Dass es so schlimm um meine Heimatstadt bestellt ist, das wußte ich nicht. Gott Sei Dank gibt es Herrn Wieninger und Herrn Jendricke, die jetzt Nordhausen vor dem totalen Chaos und vielleicht auch vor dem Untergang retten werden.

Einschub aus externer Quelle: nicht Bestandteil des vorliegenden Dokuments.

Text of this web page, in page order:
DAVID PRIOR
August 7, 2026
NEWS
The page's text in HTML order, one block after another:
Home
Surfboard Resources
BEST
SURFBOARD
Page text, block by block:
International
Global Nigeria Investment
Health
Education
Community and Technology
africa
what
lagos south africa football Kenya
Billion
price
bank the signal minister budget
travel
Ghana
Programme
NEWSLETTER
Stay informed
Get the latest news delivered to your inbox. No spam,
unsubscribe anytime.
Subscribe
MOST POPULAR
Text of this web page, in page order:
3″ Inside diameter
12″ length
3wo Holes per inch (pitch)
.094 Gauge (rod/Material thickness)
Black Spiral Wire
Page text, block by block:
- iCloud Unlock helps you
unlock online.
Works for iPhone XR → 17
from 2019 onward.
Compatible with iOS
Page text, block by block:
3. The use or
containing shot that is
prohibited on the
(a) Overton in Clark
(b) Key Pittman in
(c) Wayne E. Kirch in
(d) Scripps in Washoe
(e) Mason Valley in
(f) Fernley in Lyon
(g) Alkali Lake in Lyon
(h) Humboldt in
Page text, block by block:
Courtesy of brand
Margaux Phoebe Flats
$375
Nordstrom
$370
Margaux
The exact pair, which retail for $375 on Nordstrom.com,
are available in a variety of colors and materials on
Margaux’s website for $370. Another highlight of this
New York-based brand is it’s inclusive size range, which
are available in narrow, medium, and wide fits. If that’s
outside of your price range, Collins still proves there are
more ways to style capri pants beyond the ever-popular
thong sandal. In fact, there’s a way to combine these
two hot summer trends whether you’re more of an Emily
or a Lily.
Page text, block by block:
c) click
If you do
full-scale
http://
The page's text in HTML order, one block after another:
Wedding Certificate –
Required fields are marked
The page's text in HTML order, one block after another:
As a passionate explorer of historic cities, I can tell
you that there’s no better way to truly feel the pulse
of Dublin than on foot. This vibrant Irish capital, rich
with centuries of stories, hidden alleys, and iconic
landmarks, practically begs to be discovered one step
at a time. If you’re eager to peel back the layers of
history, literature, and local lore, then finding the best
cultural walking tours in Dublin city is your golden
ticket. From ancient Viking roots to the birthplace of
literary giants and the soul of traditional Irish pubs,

Toll gemacht, dieses Theaterstück.
Euer Verwalter
08.11.2009, 11:26 Uhr
Es gibt sie noch -
die ehrlichen und aufrechten. Ich danke Herr Wieninger für sein Heldentum und seinen Verwaltungspatriotismus. Gut, dass sich solche Menschen um meine Heimat und meinen Job sorgen.
eccehomo
08.11.2009, 17:49 Uhr
Nicht übertreiben
Ach, Herr Wieniger, jetzt aber mal nicht übertreiben. Nordhausen wird davon nicht untergehen.
H.Buntfuß
08.11.2009, 19:21 Uhr
Ohnmacht oder Wut??
Ja so sind sie, die kleinen „Schröders“ und „Münteferings.“ Nimmt man ihnen etwas von ihrer gut behüteten Macht, dann werden sie kopflos. Sie gehen auf alles los, was sich ihnen in den Weg stellt. Im Namen der Demokratie und Menschenrechte ziehen sie in die Schlacht. Dabei vergessen sie, dass sie es waren, die Demokratie und Menschenrechte so gut wie außer Kraft gesetzt haben.

Mit solchem Gehabe verliert man bei der Bevölkerung natürlich an Glaubwürdigkeit. Was heißt, bei der Bevölkerung, ist es nicht so, dass sich die Parteien untereinander nicht trauen, und sie als Politiker verlangen Vertrauen vom Bürger????